全家逼我放棄大學,我直接掀翻整個家_第6章 6
爸媽打了120,很快將小柔送到了醫院。
小柔的傷在左手腕,一道,很深,血浸透了紗布。
她躺在病床上,臉色蒼白,像朵被雨打蔫的花。
我爸我媽圍在床邊,眼睛紅了。
醫生皺著眉,看我。“當姐姐的,就這麼看著妹妹?”
語氣裡,全是責備。
我沒動,就站在門口看著。
看她虛弱地睜開眼,看她對著爸媽,扯出一個笑。
“別……怪姐姐……”她聲音發抖,像風中殘燭。
“我只是……想讓她知道……我有多愛她……”
話沒說完,她“暈”了過去。
完美,太完美了。
在她“為愛犧牲”的瞬間,所有人的眼神都像刀子扎向我。
一個冷血無情逼死妹妹的兇手。
我走進去,腳步很輕,停在病床邊。
她閉著眼,睫毛在抖,在等我的反應。
在等我哭,在等我跪下,在等我求她原諒。
我沒哭,也沒跪。
我掏出手機,點開一個檔案《林小柔自殘行為分析報告》。
第一頁,三張圖,都是她的傷口,時間不同,位置一樣,都在左手腕內側,距腕骨三釐米。
“非致命,位置精準,深度可控。”我指著第一張。“這是上週二,你說我罵你。”
第二張,“這是三天前,你說我搶了你的筆。”
第三張,我指向她現在包紮的手。
“這是今天。你說,是為了‘保護’我。讓我不被‘誤解’。”我笑了。“傷口,一模一樣,連角度,都沒變。”
病房裡,死寂。
醫生愣了。我爸我媽,張著嘴。小柔的眼皮,抖得更厲害了。
“你什麼意思?”我媽終於吼出來。“你妹妹都這樣了!你還拿這些……這些圖……你還有沒有良心!”

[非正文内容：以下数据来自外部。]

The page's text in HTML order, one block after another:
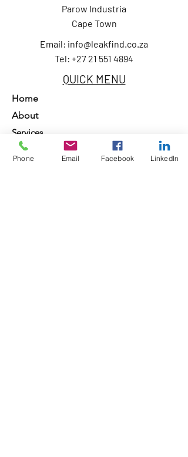
Parow Industria
Cape Town
Email: info@leakfind.co.za
Tel: +27 21 551 4894
QUICK MENU
Home
About
Services
Our Clients
Phone Email Facebook LinkedIn
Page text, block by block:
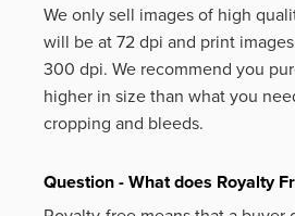
We only sell images of high
will be at 72 dpi and print
300 dpi. We recommend you
higher in size than what you
cropping and bleeds.
Question - What does Royalty
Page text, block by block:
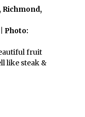
Richmond,
| Photo:
fruit
like steak &
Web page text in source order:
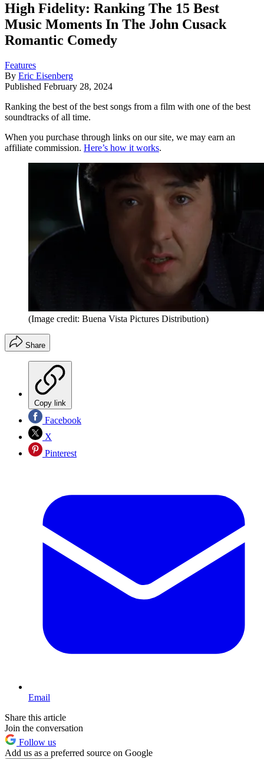
High Fidelity: Ranking The 15 Best
Music Moments In The John Cusack
Romantic Comedy
Features
By Eric Eisenberg
Published February 28, 2024
Ranking the best of the best songs from a film with one of the best
soundtracks of all time.
When you purchase through links on our site, we may earn an
affiliate commission. Here’s how it works.
(Image credit: Buena Vista Pictures Distribution)
Share
Copy link
Facebook
X
Pinterest
Email
Share this article
Join the conversation
Follow us
Add us as a preferred source on Google
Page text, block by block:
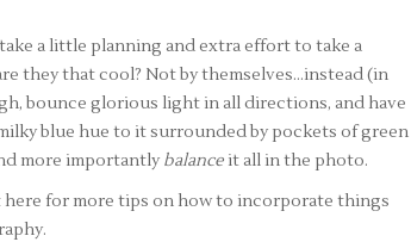
a little planning and extra effort to take a
they that cool? Not by themselves…instead (in
bounce glorious light in all directions, and have
blue hue to it surrounded by pockets of green
more importantly balance it all in the photo.
here for more tips on how to incorporate things
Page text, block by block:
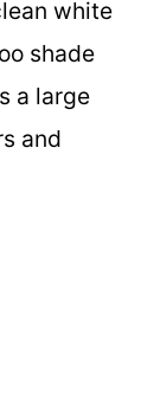
white
shade
a large
and
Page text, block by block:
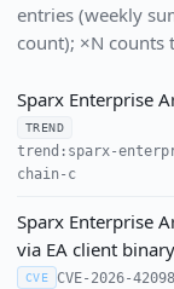
entries (weekly
count); ×N counts
Sparx Enterprise
TREND
trend:sparx-
chain-c
Sparx Enterprise
via EA client
CVE CVE-2026-42098
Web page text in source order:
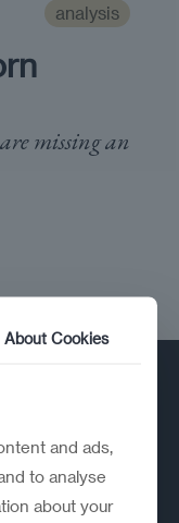
analysis
missing an
About Cookies
and ads,
to analyse
about your
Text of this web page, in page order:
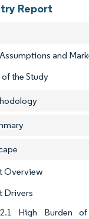
Report
and
of the Study
Overview
Drivers
High Burden
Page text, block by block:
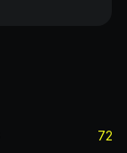
72
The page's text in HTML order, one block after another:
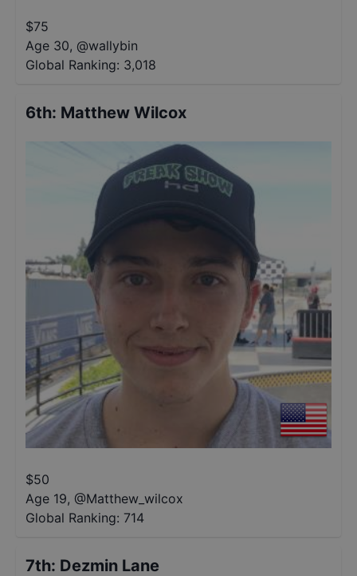
$75
Age 30, @wallybin
Global Ranking: 3,018
6th: Matthew Wilcox
$50
Age 19, @Matthew_wilcox
Global Ranking: 714
7th: Dezmin Lane
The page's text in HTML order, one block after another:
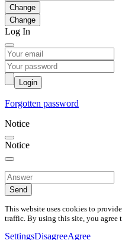
Change
Log In
Login
Forgotten password
Notice
Notice
Send
This website uses cookies to
traffic. By using this site, you agree
SettingsDisagreeAgree
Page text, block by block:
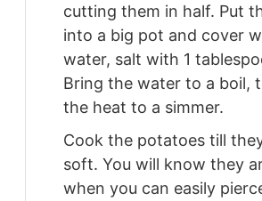
cutting them in half. Put
into a big pot and cover
water, salt with 1
Bring the water to a boil,
the heat to a simmer.
Cook the potatoes till
soft. You will know they
when you can easily
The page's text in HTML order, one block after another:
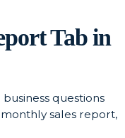
Tab in
questions
sales report,
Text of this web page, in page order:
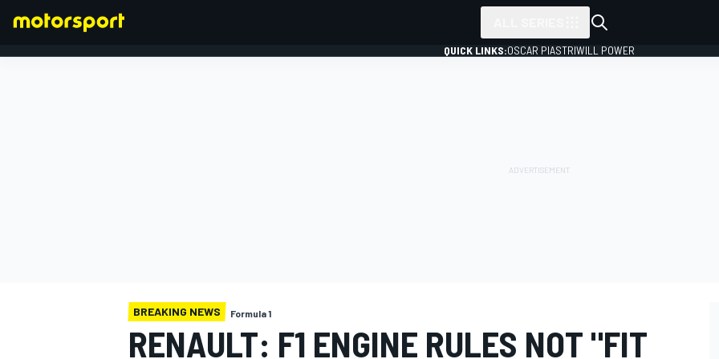
QUICK LINKS:OSCAR PIASTRIWILL POWER
BREAKING NEWS Formula 1
RENAULT: F1 ENGINE RULES NOT "FIT
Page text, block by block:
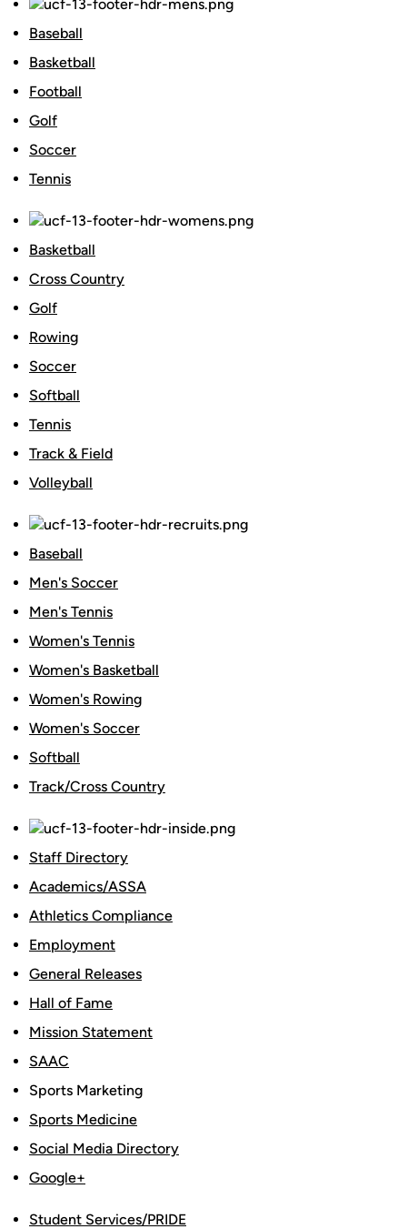
Baseball
Basketball
Football
Golf
Soccer
Tennis
Basketball
Cross Country
Golf
Rowing
Soccer
Softball
Tennis
Track & Field
Volleyball
Baseball
Men's Soccer
Men's Tennis
Women's Tennis
Women's Basketball
Women's Rowing
Women's Soccer
Softball
Track/Cross Country
Staff Directory
Academics/ASSA
Athletics Compliance
Employment
General Releases
Hall of Fame
Mission Statement
SAAC
Sports Marketing
Sports Medicine
Social Media Directory
Google+
Student Services/PRIDE
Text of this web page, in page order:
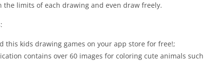
the limits of each drawing and even draw freely.
this kids drawing games on your app store for free!;
contains over 60 images for coloring cute animals
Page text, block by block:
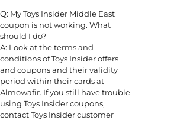
Q: My Toys Insider Middle East
coupon is not working. What
should I do?
A: Look at the terms and
conditions of Toys Insider offers
and coupons and their validity
period within their cards at
Almowafir. If you still have trouble
using Toys Insider coupons,
contact Toys Insider customer
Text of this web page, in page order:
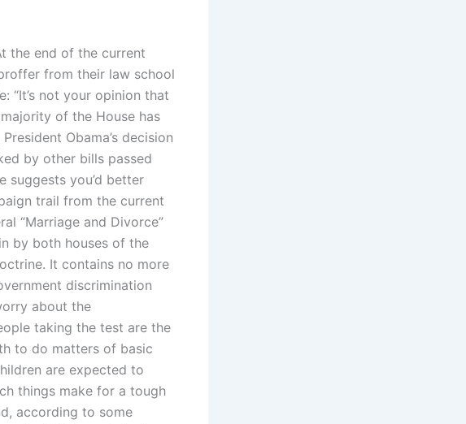
the end of the current
from their law school
“It’s not your opinion that
of the House has
Obama’s decision
by other bills passed
suggests you’d better
trail from the current
“Marriage and Divorce”
by both houses of the
It contains no more
discrimination
about the
taking the test are the
to do matters of basic
are expected to
things make for a tough
according to some
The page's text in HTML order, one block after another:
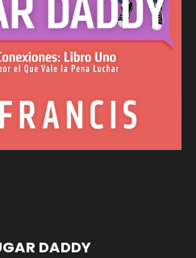
DADDY
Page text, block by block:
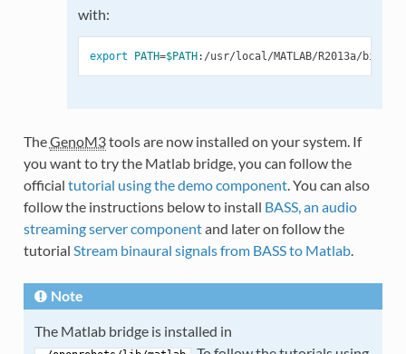
with:
export PATH=$PATH
TheGenoM3tools are now installed on your system. If
you want to try the Matlab bridge, you can follow the
official tutorial using the demo component. You can also
follow the instructions below to install BASS, an audio
streaming server componentand later on follow the
tutorial Stream binaural signals from BASS to Matlab.
Note
The Matlab bridge is installed in
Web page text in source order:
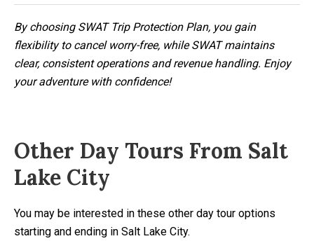
By choosing SWAT Trip Protection Plan, you gain
flexibility to cancel worry-free, while SWAT maintains
clear, consistent operations and revenue handling. Enjoy
your adventure with confidence!
Other Day Tours From Salt
Lake City
You may be interested in these other day tour options
starting and ending in Salt Lake City.
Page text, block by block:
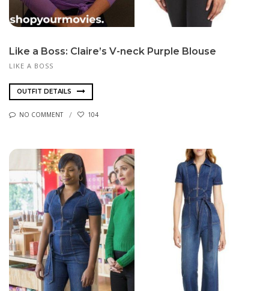
Like a Boss: Claire’s V-neck Purple Blouse
LIKE A BOSS
OUTFIT DETAILS
NO COMMENT 104
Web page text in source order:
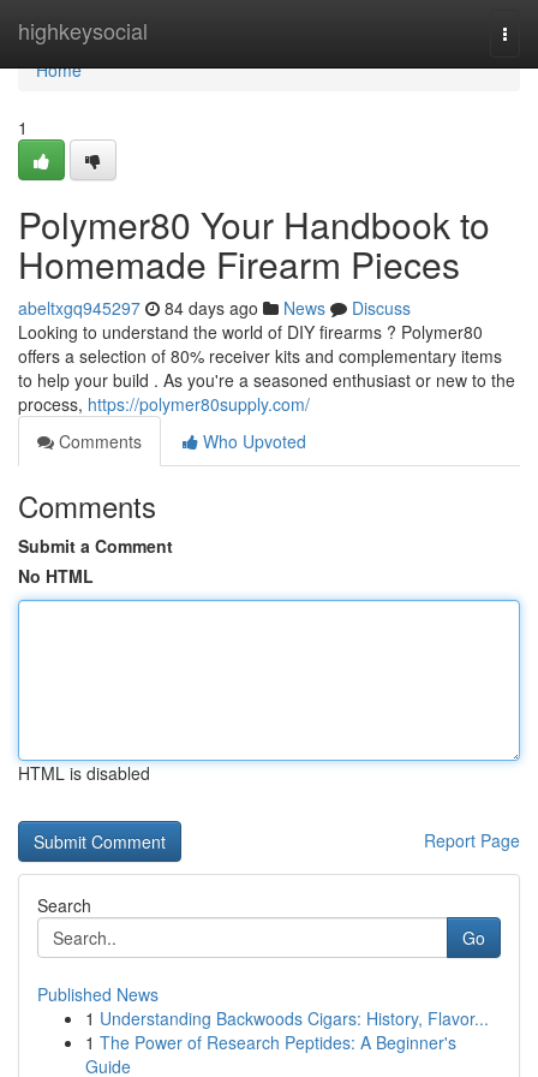
highkeysocial
Home
Home
1
Polymer80 Your Handbook to
Homemade Firearm Pieces
abeltxgq945297 84 days ago News
Discuss
Looking to understand the world of DIY firearms ? Polymer80
offers a selection of 80% receiver kits and complementary items
to help your build . As you're a seasoned enthusiast or new to the
process, https://polymer80supply.com/
Comments
Who Upvoted
Comments
Submit a Comment
No HTML
HTML is disabled
Report Page
Search
Go
Published News
1 Understanding Backwoods Cigars: History, Flavor...
1 The Power of Research Peptides: A Beginner's
Guide

我看著她。“媽。如果她真是為了我。為什麼選在我剛發完那篇‘情感勒索’文章的第二天?為什麼選在醫生和親戚都在的時候?為什麼……她暈過去前,說的最後一句話,剛好能被所有人聽見?”
我媽啞了。
我爸低頭抽菸。菸灰,掉了一地。
小柔“醒了”。
她睜開眼。淚,正好滑下來。
“姐……”她聲音弱得像蚊子。“你……恨我嗎?”
楚楚可憐,我差點就信了。上一世,我就是被這雙眼睛騙了。
“不恨。”我說。
她眼睛亮了。以為贏了。
“我只恨。你們,把我當傻子。”
“小柔。”我俯下身湊近她耳邊,聲音很輕只有她能聽見。
“你演得很好。眼淚,時機,臺詞,滿分。但你知道,你輸在哪嗎?”
她呼吸一滯。
“你輸在,你忘了,有人一直在看著你。你每一次‘崩潰’,每一次‘犧牲’都有記錄。你偷看我日記。你往自己身上劃一刀,然後說是我不小心劃的。你在我書包裡藏安眠藥,然後報警說我逼你吃藥。”
我一條條說。
她臉上的血色,一點一點褪去。
“你以為我不知道?你以為,這些事,真的能瞞得住?我忍了十八年。我看著你拿我的痛苦,去換他們的偏愛。我看著你用一把刀,去要挾整個家。我看著你,把‘愛’變成一把刀,插進我的身體。現在,我不信了。所以,你這套對我沒用了。”
她猛地睜大眼,想尖叫,想哭,想喊爸媽,但她不敢。
因為我的眼神,和過去,完全不同。
不再是恐懼,不再是愧疚,是復仇,是審判。
“姐……”她終於擠出幾個字,帶著哭腔。“我……我只是太愛你了……”
“愛?”我直起身,環視爸媽和醫生。
“她有多愛我?她愛我,所以搶走我的大學。她愛我,所以讓全家都恨我。她愛我,所以現在,用一把刀,想把我釘在恥辱柱上。這叫愛?這叫謀殺。用道德,謀殺我的人生。”
沒人說話。
小柔在抖,不是疼。
是怕,她第一次在我面前露出了真實的恐懼。
“醫生。”我轉向他。“麻煩做個醫學鑑定。這道傷口,是新傷,還是舊傷上重新割的?還有,爸媽,她過去所有‘情緒問題’的就診記錄,我需要調取。”
醫生看著我,又看看床上的小柔。
他懂了。“好。”他點頭。“醫院會配合。”
我最後看了小柔一眼。
她不敢和我對視,縮在床角,像只被拔了牙的蛇。
“哦,對了。”我拿出手機,點開一個群聊,是我們家的家庭群。
我當著所有人的面,發了條訊息。
“從今天起,家裡所有關於小柔的討論,我都會記錄。為了她的‘心理健康’。也為了,讓某些人,記住自己說過的話。”
發完,我收起手機。
轉身走出病房。
門關上,隔絕了裡面死一般的寂靜。
走廊很長,燈光很白,我靠在牆上,閉上眼。
心臟,跳得厲害。
但不是因為怕,是因為……痛快。
用他們的方式,把刀還了回去。
我走出醫院,夜風很冷。
身後是病房裡死一般的寂靜。
小柔裝暈,爸媽無措,醫生沉默。
我知道,那幾份傷口分析報告,只是開胃菜。
真正的刀在我包裡。
我回到家,客廳的燈還亮著。
我坐在書桌前,開啟包,拿出一個厚厚的資料夾。
最深處,是一份檔案,紙張很厚,紅章,鮮紅《診斷證明書》。
診斷結果:表演型人格障礙。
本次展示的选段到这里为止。